Datasaur Raises Initial Funding of 60 Billion Rupiah
This funding round was led by Initialized Capital with the participation of HNVR, Gold House Ventures, TenOneTen and previous investors
Data labeling platform development startup Datasaur announced new seed funding of $4 million or over IDR 60 billion. This round was led by Initialized Capital, with participation from HNVR, Gold House Ventures, TenOneTen, and past investors.
Previously, this platform also had time to earn investation worth $ 3,9 million or the equivalent of IDR 58 billion after participating demo day in the Y Combinator accelerator program in March 2020. To date, the total funding that has been obtained has reached $7,9 million or more than IDR 118 billion.
The fresh funds raised will be focused on developing better NLP data labeling and modeling process efficiency for data scientists.
Although based in the United States, Datasaur was founded by an Indonesian entrepreneur, Ivan Lee. Companies develop intelligent tools to help data labelers work more productively and efficiently. This includes improving data privacy and security – often data labeling work is done privately outsourced.
As is known, the data labeling process is an important aspect in developing AI-based services, especially in model-based natural language processing (NLP). Datasaur handles all NLP models, including some of them entity recognition, document labeling, to parsing dependencies.
As the NLP industry continues to grow, many companies are interested in training models based on their own data sets. That way, companies can train models to handle some very specific tasks in a more efficient way.
Reporting from TechCrunch, Datasaur Founder & CEO Ivan Lee revealed that one of his goals since the beginning of developing this platform was to democratize AI, especially regarding nnatural language processing, and these new modeling features will make AI more affordable for many enterprises, even those without specific specifications.
Datasaur creates features that allow teams without data scientist, without engineer, to mark and label this data as desired, and it will also automatically train the model.
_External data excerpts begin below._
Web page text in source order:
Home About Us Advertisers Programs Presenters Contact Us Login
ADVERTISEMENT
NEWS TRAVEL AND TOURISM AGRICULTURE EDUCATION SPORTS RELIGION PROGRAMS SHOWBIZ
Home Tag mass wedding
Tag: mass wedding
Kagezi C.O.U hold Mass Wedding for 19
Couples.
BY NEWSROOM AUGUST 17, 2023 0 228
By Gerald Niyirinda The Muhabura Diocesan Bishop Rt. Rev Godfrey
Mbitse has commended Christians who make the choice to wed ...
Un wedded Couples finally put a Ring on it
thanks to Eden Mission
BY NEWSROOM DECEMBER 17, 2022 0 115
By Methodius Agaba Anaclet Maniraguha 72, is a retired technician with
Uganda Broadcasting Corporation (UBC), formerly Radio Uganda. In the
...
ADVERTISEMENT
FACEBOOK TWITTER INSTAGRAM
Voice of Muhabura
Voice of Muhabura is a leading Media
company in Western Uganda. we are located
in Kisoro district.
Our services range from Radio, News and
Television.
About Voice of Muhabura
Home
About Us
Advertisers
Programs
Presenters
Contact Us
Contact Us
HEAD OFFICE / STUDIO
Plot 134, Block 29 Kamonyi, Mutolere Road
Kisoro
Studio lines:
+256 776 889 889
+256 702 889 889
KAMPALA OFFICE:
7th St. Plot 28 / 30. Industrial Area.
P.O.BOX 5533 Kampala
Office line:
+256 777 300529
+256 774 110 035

This feature will be unlocked soon, so construction companies, law firms, marketing companies, who may not have a data engineering background, can still build NLP models [based on their training data].
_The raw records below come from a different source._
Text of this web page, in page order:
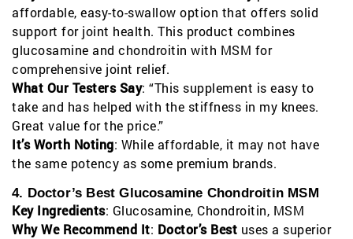
affordable, easy-to-swallow option that offers solid
support for joint health. This product combines
glucosamine and chondroitin with MSM for
comprehensive joint relief.
What Our Testers Say: “This supplement is easy to
take and has helped with the stiffness in my knees.
Great value for the price.”
It’s Worth Noting: While affordable, it may not have
the same potency as some premium brands.
4. Doctor’s Best Glucosamine Chondroitin MSM
Key Ingredients: Glucosamine, Chondroitin, MSM
Why We Recommend It: Doctor’s Best uses a superior
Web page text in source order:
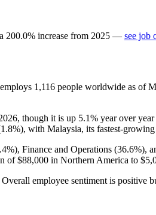
200.0% increase from 2025 — see job
1,116 people worldwide as of
, though it is up 5.1% year over year
1.8%), with Malaysia, its fastest-
), Finance and Operations (36.6%),
of$88,000 in Northern America to
Overall employee sentiment is positive
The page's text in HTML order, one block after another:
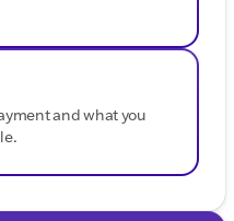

Ivan also emphasized that he has a philosophy that is always focused on profitability, growing in a measurable way, not just growing by all means. He admits that he really considers every recruitment and its impact on business.
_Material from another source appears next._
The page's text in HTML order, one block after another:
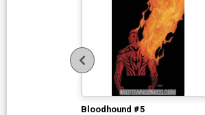
Bloodhound #5

Currently, his engineering team is mostly based in Indonesia, and in terms of recruitment process, he is assertive enough to operate the company in an efficient way. According to him, by having a workforce that crosses geography and culture, employees can learn from one another, and that brings diversity to the company.
In March 2022, portfolio company GDP Ventures announced its acquisition of AI Convergent, technology development startup optical character recognition (OCR). Through this acquisition, both Datasaur and Convergent AI will integrate and expand their capabilities in the realm of OCR and data labeling.
Development of AI-based solutions in Indonesia
Indonesia is showing significant interest and growth in the development of AI-based solutions across various industries. Until now, there have been several companies that have seen the potential of AI and are trying to capitalize on it in this market.
One of them is Kata.ai, a technology company that focuses on developing artificial intelligence-based natural language processing in the form of chatbot has experience in assisting more than 150 businesses through technology chatbot.
Technology chatbot is a technological innovation that is able to walk side by side with humans. sophistication chatbot itself provides an opportunity for humans to focus on problems that cannot be handled by chatbot so that the preparation of the right operational strategy can be oriented towards a more efficient and productive business.
In addition, AI solutions have also penetrated developing sectors in Indonesia. In the HR sector, one of the developers of the Human Resources Intelligence System (HRIS), Catapa, recently launched a new feature HelpGPT, a chatGPT-based application that provides information on payroll taxes and labor regulations in Indonesian.
In other sectors such as agriculture, there are already attempts to use AI to optimize farming practices, crop monitoring and yield prediction. AI-based solutions can help farmers make data-driven decisions, leading to increased productivity and sustainability.
Within the healthcare industry, many related institutions are also exploring the use of AI for disease diagnosis, medical image analysis, and personalized treatment planning. AI-powered tools are being developed to help healthcare professionals provide better patient care.
Likewise in sectors that are growing rapidly in Indonesia, such as fintech, AI utilization opportunities continue to be explored. The financial industry is embracing AI to improve customer experience, optimize risk management and fight fraud. chatbot AI-powered and virtual assistants are becoming more prevalent in customer service.
Regarding the development of AI-based solutions, the Indonesian government also actively supports AI research and development through various initiatives and policies. They realized the potential of AI in driving economic growth and improving public services.